The Sauce Is Everything
Gochujang is not just chili paste. It is a fermented product — six to twelve months of enzymatic magic where mold and bacteria break down glutinous rice into sugars and proteins into umami-rich amino acids. That single ingredient carries sweet, spicy, salty, and umami all at once. When you combine it with the bright, smoky heat of gochugaru flakes and the backbone of anchovy-kelp stock, you get a sauce with more depth than most things that take three hours to cook. The sugar and rice syrup round out the heat and give the sauce its iconic sticky, lacquered finish. If your tteokbokki sauce looks like it could be on a magazine cover, you did it right.
For a deeper dive into gochujang and how Korean fermented condiments work, Korean Bapsang has excellent breakdowns alongside several tteokbokki variations worth exploring.
Level It Up
Cheese Tteokbokki. This is the one that has taken over Seoul. In the last 2 minutes of cooking, scatter a cup of shredded mozzarella over the top, cover the pan, and let it melt into a stretchy, gooey blanket. The mild dairy fat tempers the spice and adds an absurd cheese pull. Every Korean fried chicken shop in the country serves a version of this now.
Seafood Tteokbokki. Swap the fish cake for a handful of raw shrimp and a few squid rings. Add them in the last 3 minutes so they cook through without turning rubbery. The seafood releases extra liquid, so reduce the stock to 1.5 cups to keep the sauce thick. This is closer to what you would find at a bunsik (Korean snack restaurant) near the coast.

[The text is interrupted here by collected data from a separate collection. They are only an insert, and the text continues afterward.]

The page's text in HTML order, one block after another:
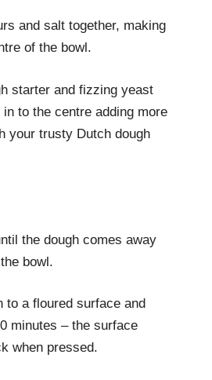
and salt together, making
of the bowl.
starter and fizzing yeast
to the centre adding more
your trusty Dutch dough
the dough comes away
bowl.
to a floured surface and
minutes – the surface
when pressed.
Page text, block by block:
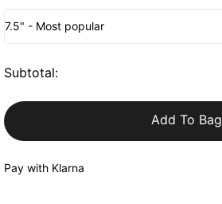
7.5" - Most popular
Subtotal:
Add To Bag
Pay with Klarna

Nuclear Spicy Challenge. For the heat seekers: double the gochugaru to 2 tablespoons, add a whole minced Thai bird chili, and stir in a tablespoon of gochujang at the very end for an extra raw-spice punch. Cut the sugar in half. This version is not for the faint-hearted. Korean variety shows regularly film celebrities attempting “buldak-level” tteokbokki — the kind that makes you sweat through your shirt. You have been warned.
Quick Questions
Where do I find Korean rice cakes?
Any Asian grocery store — H Mart, 99 Ranch, Lotte Plaza — carries them in the refrigerated or frozen section. Look for “garaetteok” on the package (the cylindrical type, not the flat sliced kind). Amazon and Weee ship them too. Refrigerated is best. Frozen works perfectly fine after a 10-minute soak in warm water.

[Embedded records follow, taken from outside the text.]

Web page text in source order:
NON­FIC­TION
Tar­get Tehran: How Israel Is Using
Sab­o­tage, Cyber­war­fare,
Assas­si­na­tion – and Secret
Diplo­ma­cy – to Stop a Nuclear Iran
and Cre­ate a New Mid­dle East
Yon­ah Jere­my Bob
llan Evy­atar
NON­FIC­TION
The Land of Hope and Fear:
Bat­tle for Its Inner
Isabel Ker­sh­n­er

My rice cakes are hard. What went wrong?
Either they did not soak long enough before cooking, they did not simmer long enough in the sauce, or you let them cool down. Frozen rice cakes need a full 10-minute warm water soak before they go into the pan. They need 8 to 10 minutes of simmering. And they need to be eaten right away. Cold tteokbokki is hard tteokbokki.
Can I make this vegetarian?
Totally. Skip the fish cake and the anchovy stock. Use vegetable broth or mushroom broth with a quarter teaspoon of MSG instead. Add sliced napa cabbage, shiitake mushrooms, or pan-fried tofu triangles for substance. Everything else stays the same.
Already love Korean flavors? Try our Korean Bibimbap Rice Bowl for a complete one-bowl meal. Our Gochujang Butter Pasta takes the same fermented chili paste in a completely different direction. And for a lighter side, the Crispy Sesame Tofu pairs well with tteokbokki as part of a Korean spread.
For nutritional data on rice products and fermented condiments, see the USDA FoodData Central database.
Nutritional estimates (roughly 410 calories, 78g carbs, 12g protein per serving) are based on USDA data and will vary by brand and portion size. This is not medical or dietary advice — talk to a healthcare professional if you have specific dietary needs or food allergies.